For complete information on using File System Manager to monitor jobs, see the File System Manager online help file.
- samu(1M) utility's a display - This display shows archiver activity for each file system. It also displays archiver errors and warning messages, such as the following:
Errors in archiver commands - no archiving will be done
|
The samu(1M) utility's a display includes messages for each file system. It indicates when the archiver will scan the .inodes file again and the files currently being archived.
- Archive logs - You can define these logs in the archiver.cmd file, and you should monitor them regularly to ensure that files are archived to volumes. Archive logs can become excessively large and should be reduced regularly either manually or through a cron(1) job. Archive these log files for safekeeping, because the information in them enables data recovery.
- sfind(1) command - Use this command to check periodically for unarchived files. If you have unarchived files, make sure you know why they are not being archived.
- sls(1) command - Files are not considered for release unless a valid archive copy exists. The sls -D command displays inode information for a file, including copy information.
Note - Output from the sls -D command might show the word archdone on a file. This is not an indication that the file has an archive copy. It is only an indication that the file has been scanned by the archiver and that all the work associated with the archiver itself has been completed. An archive copy exists only when you can view the copy information displayed by the sls(1) command.
|
Occasionally, you might see messages indicating that the archiver either has run out of space on cartridges or has no cartridges. These messages are as follows:
- When the archiver has no cartridges assigned to an archive set:
No volumes available for Archive Set setname
|
- When the archiver has no space on the cartridges assigned to an archive set:
No space available on Archive Set setname
|
Why Files Are Not Archiving
Reasons your Sun StorageTek SAM environment might not be archiving files include the following:
- The archiver.cmd file has a syntax error. Run the archiver -lv command to identify the error, then correct the flagged lines.
- The archiver.cmd file has a wait directive in it. Either remove the wait directive or override it by using the samu(1M) utility's :arrun command.
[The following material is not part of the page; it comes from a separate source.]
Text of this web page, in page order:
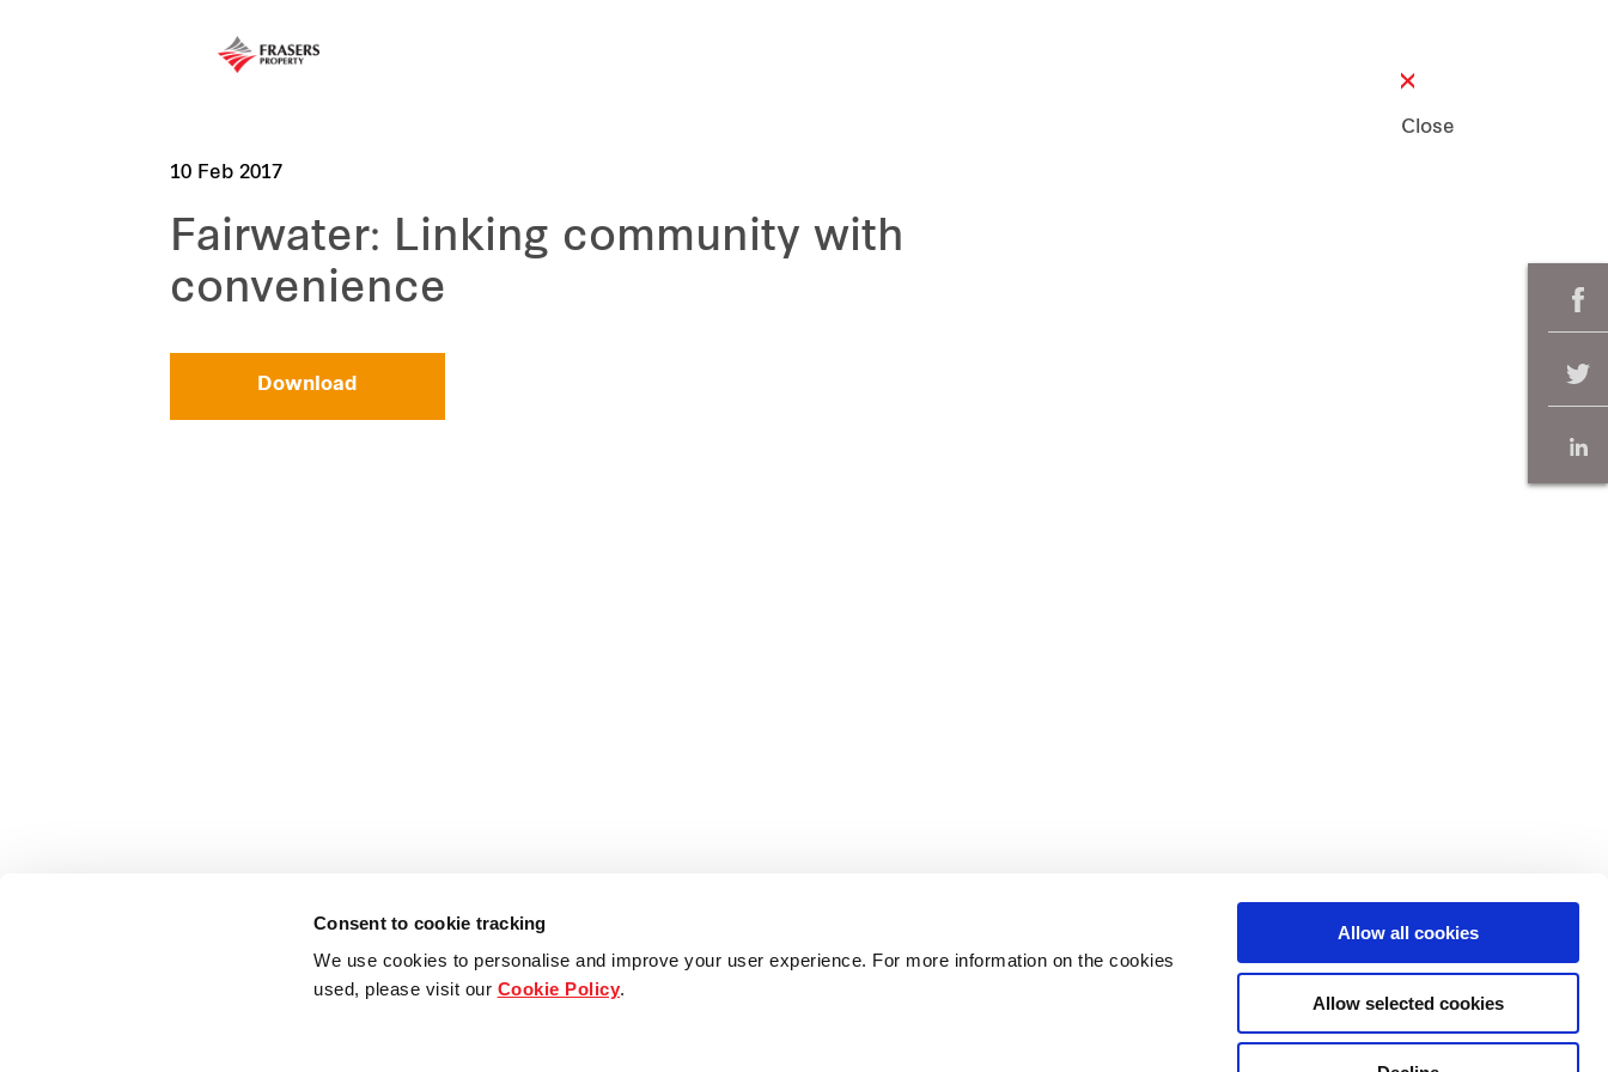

- No volumes are available. You can view this from archiver(1M) -lv command output. Add more volumes as needed. You might have to export existing cartridges to free up slots in the automated library.
- The volumes for an archive set are full. You can export cartridges and replace them with new cartridges (make sure that the new cartridges are labeled), or you can recycle the cartridges. For more information on recycling, see the Sun StorageTek Storage Archive Manager Archive Configuration and Administration Guide.
- The VSN section of the archiver.cmd file does not list correct media. Check your regular expressions and VSN pools to ensure that they are correctly defined.
- There is not enough space to archive any file on the available volumes. If you have larger files and it appears that the volumes are nearly full, the cartridges might be as full as the Sun StorageTek QFS environment allows. If this is the case, add cartridges or recycle.
If you have specified the -join path parameter, and there is not enough space to archive all the files in the directory to any volume, no archiving occurs. You should add cartridges, recycle, or use the parameter: -sort path or -rsort path.
- The archiver.cmd file has the no_archive directive set for directories or file systems that contain large files.
- The archive(1) -n (archive never) command has been used to specify too many directories, and the files are never archived.
- Large files are busy. Thus, they never reach their archive age and are not archived.
- Hardware or configuration problems exist with the automated library.
- Network connection problems exist between client and server. Ensure that the client and the server have established communications.
Additional Archiver Diagnostics
In addition to examining the items on the previous list, you should check the following when troubleshooting the archiver:
- The syslog file (by default, /var/adm/sam-log). This file can contain archiver messages that indicate the source of a problem.
- Volume capacity. Ensure that all required volumes are available and have sufficient space on them for archiving.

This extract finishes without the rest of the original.